The Money Overview

The typical first-time homebuyer is now a record 40 years old — and first-timers make up just one in five buyers, the smallest share ever recorded

Not long ago, buying a first home was a milestone most Americans hit before their mid-30s. According to the latest data from the National Association of Realtors, that milestone now arrives at 40, a record high in the more than four decades NAR has tracked the figure. First-time buyers also accounted for just 21 percent of all home purchases during the survey period, the smallest share ever recorded.

The findings come from NAR’s annual Profile of Home Buyers and Sellers, which surveyed people who closed on a home between July 2024 and June 2025. Released in May 2026, the report quantifies what millions of renters already sense: the door to homeownership is closing on people who do not already own property.

The numbers in context

A 21 percent first-time buyer share means that for every five homes sold during the survey window, only one went to someone who had never owned before. For most of the survey’s history, first-timers made up roughly a third of all purchasers. The current gap between that long-run norm and the latest reading is the widest NAR has documented.

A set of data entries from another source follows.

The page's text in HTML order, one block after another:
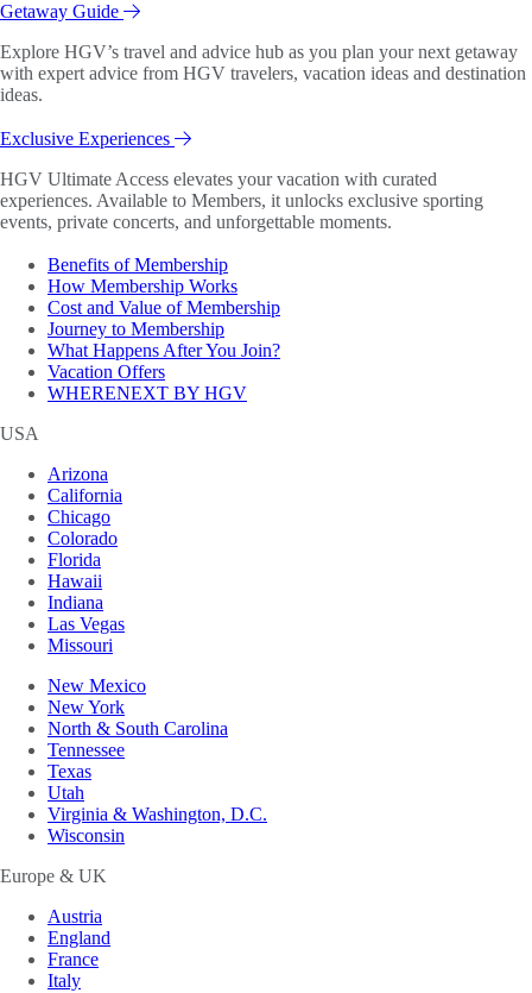
Getaway Guide
Explore HGV’s travel and advice hub as you plan your next getaway
with expert advice from HGV travelers, vacation ideas and destination
ideas.
Exclusive Experiences
HGV Ultimate Access elevates your vacation with curated
experiences. Available to Members, it unlocks exclusive sporting
events, private concerts, and unforgettable moments.
Benefits of Membership
How Membership Works
Cost and Value of Membership
Journey to Membership
What Happens After You Join?
Vacation Offers
WHERENEXT BY HGV
USA
Arizona
California
Chicago
Colorado
Florida
Hawaii
Indiana
Las Vegas
Missouri
New Mexico
New York
North & South Carolina
Tennessee
Texas
Utah
Virginia & Washington, D.C.
Wisconsin
Europe & UK
Austria
England
France
Italy

The age shift is equally stark. A decade ago, the typical first-time buyer was in their early 30s. Hitting 40 means the average person is now nearly two full decades into a working career before crossing the ownership threshold, years spent renting in markets where rents themselves have climbed sharply, eroding the ability to save even on a solid income.

The affordability math makes the squeeze concrete. During the survey period, 30-year fixed mortgage rates ranged from the mid-6s to the low-7s, according to Freddie Mac’s Primary Mortgage Market Survey, roughly double the sub-3 percent rates available in 2021. The national median existing-home price hovered near $400,000, per NAR’s own monthly reports. A buyer putting 10 percent down on a $400,000 home at 6.75 percent faces a monthly principal-and-interest payment of roughly $2,335, before property taxes and insurance. For someone without equity from a previous sale, assembling a $40,000 down payment while covering rent and other living costs can take the better part of a decade.

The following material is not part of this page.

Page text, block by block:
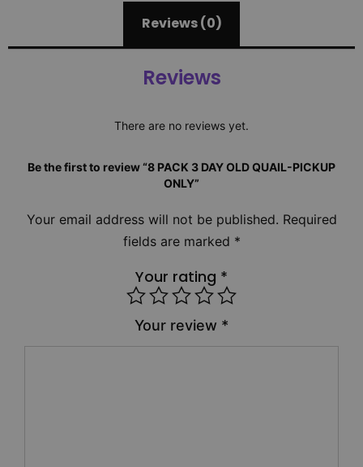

Repeat buyers operate under entirely different math. They can roll proceeds from a prior sale into their next purchase, converting years of appreciation into a built-in down payment. That advantage lets them absorb higher prices and rates far more easily than someone starting from zero.

Why the delay keeps growing

No single factor explains why first-time buyers are older and scarcer than ever, but several forces are compounding at once.

Inventory remains tight. The supply of existing homes for sale, particularly at entry-level price points, has been constrained for years. Many current homeowners locked in mortgages below 4 percent during the pandemic era and have little financial incentive to sell and trade into a higher rate. That “lock-in effect” keeps starter homes off the market and forces first-time buyers to compete for a shrinking pool of listings. New construction has not filled the gap: builders have largely focused on higher-margin, move-up homes rather than entry-level product, leaving the bottom of the market chronically undersupplied.

Student debt lingers. Outstanding student-loan balances exceed $1.7 trillion nationally, according to Federal Reserve data from early 2025. Borrowers carrying hundreds of dollars in monthly loan payments have less room to save and a harder time meeting the debt-to-income thresholds lenders require for mortgage approval.

Household formation is shifting. Americans are marrying later and having children later than previous generations, which pushes back the dual-income advantage that historically helped couples qualify for a mortgage sooner. A related finding from the same NAR survey cycle, reported by the Associated Press, noted that single Gen Z women are outpacing Gen Z men in reaching homeownership, a sign that changing household structures are reshaping who buys and when.

These forces interact in ways that compound the delay. A household burdened by student debt may postpone marriage, which in turn postpones the combined income and shared expenses that once helped younger buyers qualify.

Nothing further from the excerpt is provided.